I have a snippet in my code that needs to find a mac address in the database, then print a statement to show what row it's been found in. I will then use that row number to update the timestamp column in that row.
My sqlite3 DB looks like this:
CREATE TABLE IF NOT EXISTS My_TABLENAME (mac_addr TEXT, timestamp TEXT, location TEXT, serialno TEXT)"
The code looks like this.
import sqlite3 as lite
con = lite.connect("database.db")
con.row_factory = lite.Row
cur = con.cursor()
cur.execute('''SELECT mac_addr, timestamp, (SELECT COUNT(*) FROM MY_TABLENAME AS t2 WHERE t2.mac_addr <= t1.mac_addr) AS i FROM My_TABLENAME AS t1 ORDER BY timestamp, mac_addr''')
_data = cur.fetchone()
if str(_data[0]) != '5c:f5:da:e0:dd:44':
cur.fetchone()
else:
print "Found the device in row", str(_data[2])
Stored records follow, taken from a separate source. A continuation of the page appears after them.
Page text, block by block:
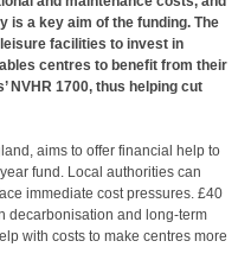
is a key aim of the funding. The
facilities to invest in
centres to benefit from their
NVHR 1700, thus helping cut
aims to offer financial help to
fund. Local authorities can
immediate cost pressures. £40
decarbonisation and long-term
with costs to make centres more
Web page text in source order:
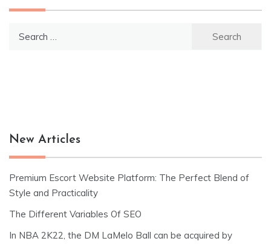
New Articles
Premium Escort Website Platform: The Perfect Blend of
Style and Practicality
The Different Variables Of SEO
In NBA 2K22, the DM LaMelo Ball can be acquired by
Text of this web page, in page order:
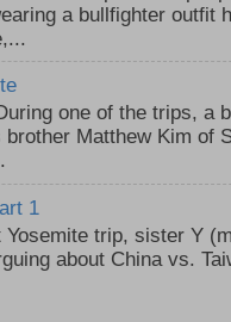
a bullfighter outfit
one of the trips, a
brother Matthew Kim of
1
Yosemite trip, sister Y
about China vs.
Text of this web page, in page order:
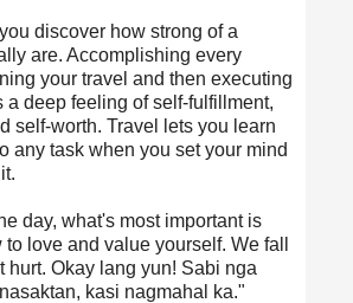
discover how strong of a
are. Accomplishing every
your travel and then executing
a deep feeling of self-fulfillment,
self-worth. Travel lets you learn
any task when you set your mind
day, what's most important is
love and value yourself. We fall
hurt. Okay lang yun! Sabi nga
kasi nagmahal ka."
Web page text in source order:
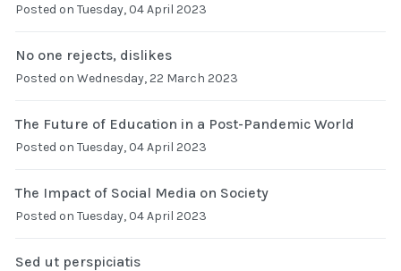
Posted on Tuesday, 04 April 2023
No one rejects, dislikes
Posted on Wednesday, 22 March 2023
The Future of Education in a Post-Pandemic World
Posted on Tuesday, 04 April 2023
The Impact of Social Media on Society
Posted on Tuesday, 04 April 2023
Sed ut perspiciatis
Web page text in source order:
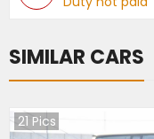
SIMILAR CARS
21 Pics
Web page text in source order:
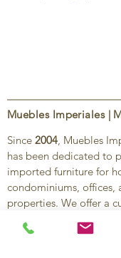
Muebles Imperiales |
Since 2004, Muebles
has been dedicated to
imported furniture for
condominiums, offices,
properties. We offer a
furniture and décor,
services to help create
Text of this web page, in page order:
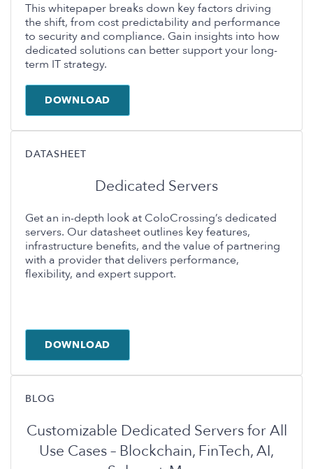
This whitepaper breaks down key factors driving
the shift, from cost predictability and performance
to security and compliance. Gain insights into how
dedicated solutions can better support your long-
term IT strategy.
DOWNLOAD
DATASHEET
Dedicated Servers
Get an in-depth look at ColoCrossing’s dedicated
servers. Our datasheet outlines key features,
infrastructure benefits, and the value of partnering
with a provider that delivers performance,
flexibility, and expert support.
DOWNLOAD
BLOG
Customizable Dedicated Servers for All
Use Cases – Blockchain, FinTech, AI,
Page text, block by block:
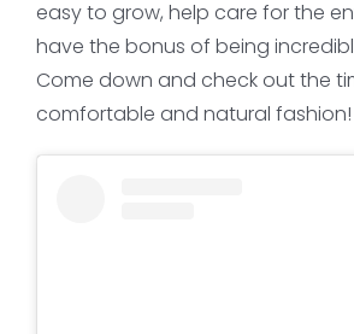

when I run the code in the python cli I get the below when I print the _data variable after doing the first fetchone()
>>> _data
(u'34:0a:ff:b2:75:78', u'1433940972.03946', 135)
>>>
So I can see that the row currently in the _data variable is row 135 (this changes obviously).
But when I run the code snippet I posted uptop I get the following output, which makes me think the loop is not working. Am I doing something wrong?
>>> import sqlite3 as lite
>>> con = lite.connect("database.db")
>>> con.row_factory = lite.Row
>>> cur = con.cursor()
>>> cur.execute('''SELECT mac_addr, timestamp, (SELECT COUNT(*) FROM My_TABLENAME AS t2 WHERE t2.mac_addr <= t1.mac_addr) AS i FROM My_TABLENAME AS t1 ORDER BY timestamp, mac_addr''')
<sqlite3.Cursor object at 0x7ff99fc0a8f0>
>>> _data = cur.fetchone()
>>> if str(_data[0]) != '5c:f5:da:e0:dd:44':
... cur.fetchone()
... else:
... print "Found the device in row", str(_data[2])
...
(u'18:83:31:61:83:8c', u'1433940974.39824', 74)
>>>
Any advice would be great please.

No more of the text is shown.